2. Applicability of Section 56 of the Indian Contract Act, 1872 in absolving the petitioner from the compounding scheme.
3. Examination of precedents related to the doctrine of frustration under Section 56 of the Contract Act.
4. Evaluation of the petitioner’s business operations and tax filings during the disputed period.
5. Analysis of the compounding scheme under the Kerala Value Added Tax Act, 2003.

Issue-wise Detailed Analysis:

1. Withdrawal from the Compounding Scheme:
The petitioner, running a quarry and crusher unit, sought to withdraw from the compounding scheme for the year 2016-17 due to the inability to obtain necessary licenses from the local authority. The court examined the petitioner’s claim that the failure to secure these licenses made it impossible to perform the obligations under the compounding scheme.

2. Applicability of Section 56 of the Indian Contract Act, 1872:
The petitioner argued that under Section 56 of the Indian Contract Act, the obligation should be considered void due to impossibility of performance. The court noted that the Supreme Court has consistently held that compounding is a contract between the assessee and the Department, from which neither party can withdraw. The petitioner cited various precedents to support this argument, including Ganga Saran v. Firm Ram Charan Ram Gopal, Satyabrata Ghose v. Mugneeram Bangur & Co., and Naihati Jute Mills Ltd. v. Khyaliram Jagannath.

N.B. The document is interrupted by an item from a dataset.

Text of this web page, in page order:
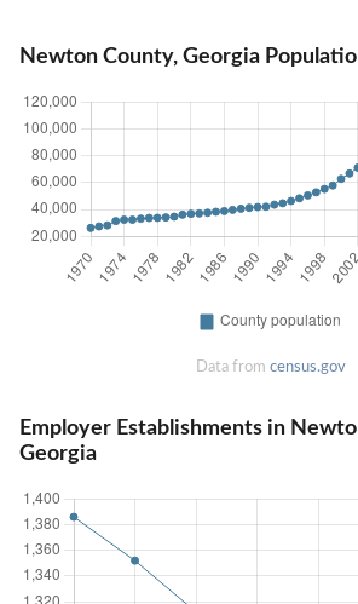
Newton County, Georgia
Data from census.gov
Employer Establishments in
Georgia

3. Examination of Precedents:
The court reviewed several key cases:
- Ganga Saran v. Firm Ram Charan Ram Gopal: The Supreme Court found that Section 56 was not applicable when non-performance was due to the defendant’s default.
- Satyabrata Ghose v. Mugneeram Bangur & Co.: The court held that the doctrine of frustration applies when an unexpected event fundamentally changes the contract’s basis.
- Naihati Jute Mills Ltd. v. Khyaliram Jagannath: The court concluded that a contract is not frustrated merely due to altered circumstances unless a supervening event not contemplated by the parties occurs.
- Army Welfare Housing Organisation v. Sumangal Services (P) Ltd.: The court distinguished statutory injunctions as valid grounds for claiming frustration.
- Koothattukulam Liquors v. Deputy Commissioner of Sales Tax: The court emphasized that compounding is a bilateral agreement that cannot be unilaterally rescinded.

4. Petitioner’s Business Operations and Tax Filings:
The court noted that the petitioner had filed monthly returns for April and May 2016 and paid the first installment of tax under the compounding scheme. Despite claiming no business operations, the petitioner’s returns indicated sales activities. The petitioner argued that these sales were from previously quarried materials.

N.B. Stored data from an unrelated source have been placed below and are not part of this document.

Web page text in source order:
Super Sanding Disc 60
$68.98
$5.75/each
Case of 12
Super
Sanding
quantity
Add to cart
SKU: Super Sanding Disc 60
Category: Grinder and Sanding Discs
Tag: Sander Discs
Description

5. Compounding Scheme under the Kerala Value Added Tax Act, 2003:
The court reiterated that the compounding scheme is an alternative route to assessment based on a contract between the assessee and the tax department. The petitioner applied for compounding without having the necessary licenses, hoping that pending legal proceedings would result in favorable outcomes. The court found that the petitioner’s expectation did not constitute a supervening event under Section 56 of the Contract Act.

Conclusion:
The court concluded that there was no supervening impossibility that prevented the petitioner from fulfilling the obligations under the compounding scheme. The petitioner’s hope for a favorable legal outcome did not justify withdrawal from the scheme. The court dismissed the writ petition, holding that the petitioner could not be absolved from the compounding tax obligations merely because the performance had become onerous. The petitioner's claim was rejected, and the court emphasized that contractual terms cannot be altered or modified by the court.